- [The records]:
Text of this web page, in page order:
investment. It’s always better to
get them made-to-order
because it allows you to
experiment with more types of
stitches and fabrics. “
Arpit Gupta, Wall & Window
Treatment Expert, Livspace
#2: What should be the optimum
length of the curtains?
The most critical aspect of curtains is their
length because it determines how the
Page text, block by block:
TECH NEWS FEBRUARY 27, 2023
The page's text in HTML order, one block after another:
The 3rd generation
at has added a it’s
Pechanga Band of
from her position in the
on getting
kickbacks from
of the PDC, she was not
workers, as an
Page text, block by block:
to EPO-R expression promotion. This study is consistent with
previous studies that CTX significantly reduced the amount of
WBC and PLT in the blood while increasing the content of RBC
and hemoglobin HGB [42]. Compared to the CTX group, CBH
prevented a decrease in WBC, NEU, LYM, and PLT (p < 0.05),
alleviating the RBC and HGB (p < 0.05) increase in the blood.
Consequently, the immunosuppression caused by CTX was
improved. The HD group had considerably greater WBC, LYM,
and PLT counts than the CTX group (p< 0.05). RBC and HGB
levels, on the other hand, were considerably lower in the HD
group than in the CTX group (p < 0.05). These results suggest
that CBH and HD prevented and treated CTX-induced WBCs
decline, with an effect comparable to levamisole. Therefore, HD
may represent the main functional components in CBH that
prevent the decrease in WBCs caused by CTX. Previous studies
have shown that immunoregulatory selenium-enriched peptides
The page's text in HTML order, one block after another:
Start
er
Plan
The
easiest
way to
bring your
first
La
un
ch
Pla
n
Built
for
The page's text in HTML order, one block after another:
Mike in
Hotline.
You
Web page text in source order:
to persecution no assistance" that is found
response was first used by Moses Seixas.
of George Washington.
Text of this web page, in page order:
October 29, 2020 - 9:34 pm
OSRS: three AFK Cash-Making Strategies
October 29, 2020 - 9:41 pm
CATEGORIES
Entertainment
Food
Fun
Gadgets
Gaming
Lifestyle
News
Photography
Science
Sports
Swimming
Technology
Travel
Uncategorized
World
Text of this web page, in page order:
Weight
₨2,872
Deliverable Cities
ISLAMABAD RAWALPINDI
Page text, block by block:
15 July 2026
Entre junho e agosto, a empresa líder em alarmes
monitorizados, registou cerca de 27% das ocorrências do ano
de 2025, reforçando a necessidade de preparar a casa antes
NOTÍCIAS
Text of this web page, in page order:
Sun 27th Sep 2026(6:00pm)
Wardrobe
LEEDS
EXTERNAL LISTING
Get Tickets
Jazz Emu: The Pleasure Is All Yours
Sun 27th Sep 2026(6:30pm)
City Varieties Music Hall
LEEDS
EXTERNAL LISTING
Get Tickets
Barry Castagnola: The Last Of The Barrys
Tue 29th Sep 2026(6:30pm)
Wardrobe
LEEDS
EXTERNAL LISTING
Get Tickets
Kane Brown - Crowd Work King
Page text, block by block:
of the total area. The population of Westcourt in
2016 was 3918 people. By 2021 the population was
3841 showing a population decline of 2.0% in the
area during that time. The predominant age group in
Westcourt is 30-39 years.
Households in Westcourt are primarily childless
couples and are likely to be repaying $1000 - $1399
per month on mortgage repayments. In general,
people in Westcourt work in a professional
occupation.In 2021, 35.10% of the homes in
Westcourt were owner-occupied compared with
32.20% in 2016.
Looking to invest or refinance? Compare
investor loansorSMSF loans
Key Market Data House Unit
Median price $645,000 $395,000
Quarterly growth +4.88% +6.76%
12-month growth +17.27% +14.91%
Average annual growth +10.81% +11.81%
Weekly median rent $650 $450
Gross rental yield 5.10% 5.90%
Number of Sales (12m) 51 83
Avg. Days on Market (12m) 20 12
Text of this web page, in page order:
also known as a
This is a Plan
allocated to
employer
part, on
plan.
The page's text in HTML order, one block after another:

- [Problem statement]:
Nothing in the records may be left out; transcribe all of them exactly.

- [Exercise response]:
Text of this web page, in page order:
investment. It’s always better to
get them made-to-order
because it allows you to
experiment with more types of
stitches and fabrics. “
Arpit Gupta, Wall & Window
Treatment Expert, Livspace
#2: What should be the optimum
length of the curtains?
The most critical aspect of curtains is their
length because it determines how the
Page text, block by block:
TECH NEWS FEBRUARY 27, 2023
The page's text in HTML order, one block after another:
The 3rd generation
at has added a it’s
Pechanga Band of
from her position in the
on getting
kickbacks from
of the PDC, she was not
workers, as an
Page text, block by block:
to EPO-R expression promotion. This study is consistent with
previous studies that CTX significantly reduced the amount of
WBC and PLT in the blood while increasing the content of RBC
and hemoglobin HGB [42]. Compared to the CTX group, CBH
prevented a decrease in WBC, NEU, LYM, and PLT (p < 0.05),
alleviating the RBC and HGB (p < 0.05) increase in the blood.
Consequently, the immunosuppression caused by CTX was
improved. The HD group had considerably greater WBC, LYM,
and PLT counts than the CTX group (p< 0.05). RBC and HGB
levels, on the other hand, were considerably lower in the HD
group than in the CTX group (p < 0.05). These results suggest
that CBH and HD prevented and treated CTX-induced WBCs
decline, with an effect comparable to levamisole. Therefore, HD
may represent the main functional components in CBH that
prevent the decrease in WBCs caused by CTX. Previous studies
have shown that immunoregulatory selenium-enriched peptides
The page's text in HTML order, one block after another:
Start
er
Plan
The
easiest
way to
bring your
first
La
un
ch
Pla
n
Built
for
The page's text in HTML order, one block after another:
Mike in
Hotline.
You
Web page text in source order:
to persecution no assistance" that is found
response was first used by Moses Seixas.
of George Washington.
Text of this web page, in page order:
October 29, 2020 - 9:34 pm
OSRS: three AFK Cash-Making Strategies
October 29, 2020 - 9:41 pm
CATEGORIES
Entertainment
Food
Fun
Gadgets
Gaming
Lifestyle
News
Photography
Science
Sports
Swimming
Technology
Travel
Uncategorized
World
Text of this web page, in page order:
Weight
₨2,872
Deliverable Cities
ISLAMABAD RAWALPINDI
Page text, block by block:
15 July 2026
Entre junho e agosto, a empresa líder em alarmes
monitorizados, registou cerca de 27% das ocorrências do ano
de 2025, reforçando a necessidade de preparar a casa antes
NOTÍCIAS
Text of this web page, in page order:
Sun 27th Sep 2026(6:00pm)
Wardrobe
LEEDS
EXTERNAL LISTING
Get Tickets
Jazz Emu: The Pleasure Is All Yours
Sun 27th Sep 2026(6:30pm)
City Varieties Music Hall
LEEDS
EXTERNAL LISTING
Get Tickets
Barry Castagnola: The Last Of The Barrys
Tue 29th Sep 2026(6:30pm)
Wardrobe
LEEDS
EXTERNAL LISTING
Get Tickets
Kane Brown - Crowd Work King
Page text, block by block:
of the total area. The population of Westcourt in
2016 was 3918 people. By 2021 the population was
3841 showing a population decline of 2.0% in the
area during that time. The predominant age group in
Westcourt is 30-39 years.
Households in Westcourt are primarily childless
couples and are likely to be repaying $1000 - $1399
per month on mortgage repayments. In general,
people in Westcourt work in a professional
occupation.In 2021, 35.10% of the homes in
Westcourt were owner-occupied compared with
32.20% in 2016.
Looking to invest or refinance? Compare
investor loansorSMSF loans
Key Market Data House Unit
Median price $645,000 $395,000
Quarterly growth +4.88% +6.76%
12-month growth +17.27% +14.91%
Average annual growth +10.81% +11.81%
Weekly median rent $650 $450
Gross rental yield 5.10% 5.90%
Number of Sales (12m) 51 83
Avg. Days on Market (12m) 20 12
Text of this web page, in page order:
also known as a
This is a Plan
allocated to
employer
part, on
plan.
The page's text in HTML order, one block after another:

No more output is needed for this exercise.